■ **Work order**: Although the records contain pictures, only their text should be repeated, exactly as it stands.

■ **Stored items**:
=== Section Start ===
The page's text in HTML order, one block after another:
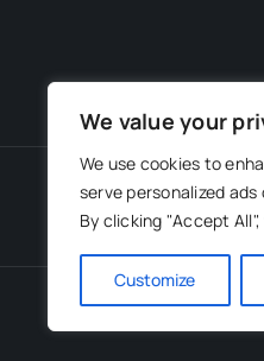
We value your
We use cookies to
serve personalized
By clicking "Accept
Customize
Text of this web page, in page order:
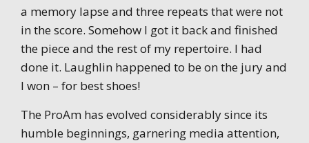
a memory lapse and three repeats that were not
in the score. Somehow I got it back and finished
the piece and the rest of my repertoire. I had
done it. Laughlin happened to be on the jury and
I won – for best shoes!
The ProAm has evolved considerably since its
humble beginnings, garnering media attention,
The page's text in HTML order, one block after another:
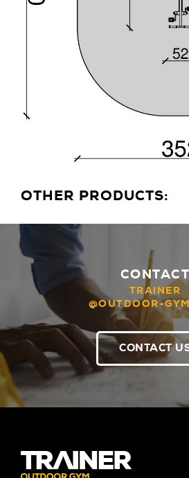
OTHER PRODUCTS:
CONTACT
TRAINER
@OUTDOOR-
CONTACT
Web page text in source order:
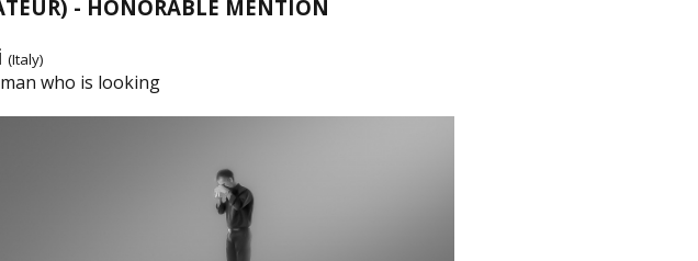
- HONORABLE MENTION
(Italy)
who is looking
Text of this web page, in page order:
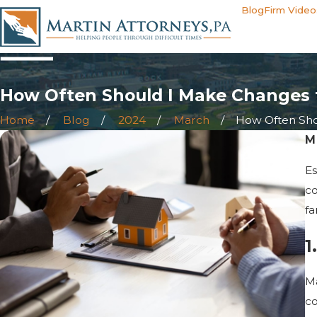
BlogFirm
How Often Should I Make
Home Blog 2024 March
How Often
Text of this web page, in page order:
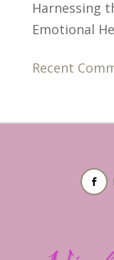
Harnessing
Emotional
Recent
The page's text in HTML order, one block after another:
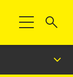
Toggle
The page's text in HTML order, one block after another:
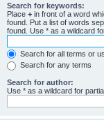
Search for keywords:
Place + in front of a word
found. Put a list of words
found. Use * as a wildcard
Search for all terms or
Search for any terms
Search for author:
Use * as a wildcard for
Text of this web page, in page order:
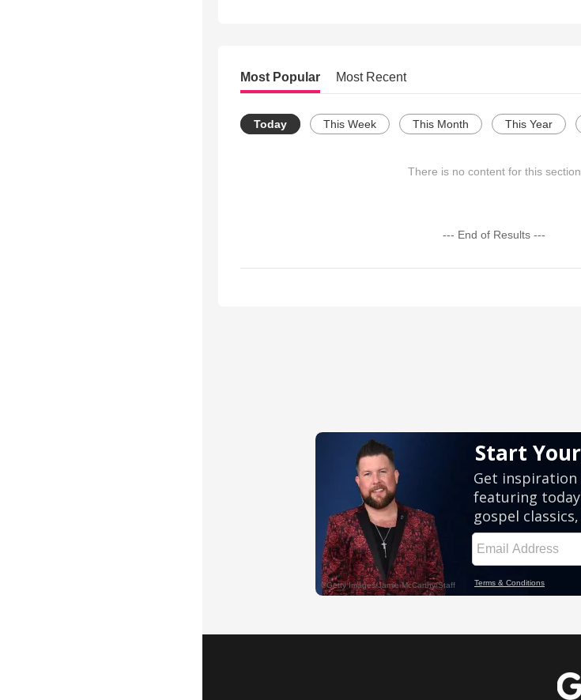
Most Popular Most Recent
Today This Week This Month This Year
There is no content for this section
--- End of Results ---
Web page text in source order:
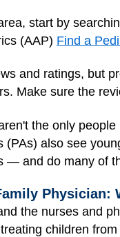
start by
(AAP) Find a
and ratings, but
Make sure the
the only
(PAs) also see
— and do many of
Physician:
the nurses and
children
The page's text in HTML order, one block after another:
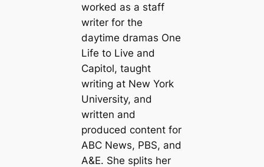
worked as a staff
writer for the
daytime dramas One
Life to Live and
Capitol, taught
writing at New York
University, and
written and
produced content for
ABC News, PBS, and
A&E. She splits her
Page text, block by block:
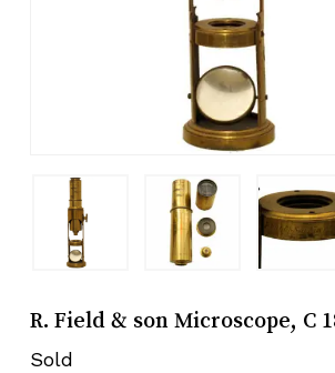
=== Section End ===
■ **Task answer**:
The page's text in HTML order, one block after another:
We value your
We use cookies to
serve personalized
By clicking "Accept
Customize
Text of this web page, in page order:
a memory lapse and three repeats that were not
in the score. Somehow I got it back and finished
the piece and the rest of my repertoire. I had
done it. Laughlin happened to be on the jury and
I won – for best shoes!
The ProAm has evolved considerably since its
humble beginnings, garnering media attention,
The page's text in HTML order, one block after another:
OTHER PRODUCTS:
CONTACT
TRAINER
@OUTDOOR-
CONTACT
Web page text in source order:
- HONORABLE MENTION
(Italy)
who is looking
Text of this web page, in page order:
BlogFirm
How Often Should I Make
Home Blog 2024 March
How Often
Text of this web page, in page order:
Harnessing
Emotional
Recent
The page's text in HTML order, one block after another:
Toggle
The page's text in HTML order, one block after another:
Search for keywords:
Place + in front of a word
found. Put a list of words
found. Use * as a wildcard
Search for all terms or
Search for any terms
Search for author:
Use * as a wildcard for
Text of this web page, in page order:
Most Popular Most Recent
Today This Week This Month This Year
There is no content for this section
--- End of Results ---
Web page text in source order:
start by
(AAP) Find a
and ratings, but
Make sure the
the only
(PAs) also see
— and do many of
Physician:
the nurses and
children
The page's text in HTML order, one block after another:
worked as a staff
writer for the
daytime dramas One
Life to Live and
Capitol, taught
writing at New York
University, and
written and
produced content for
ABC News, PBS, and
A&E. She splits her
Page text, block by block:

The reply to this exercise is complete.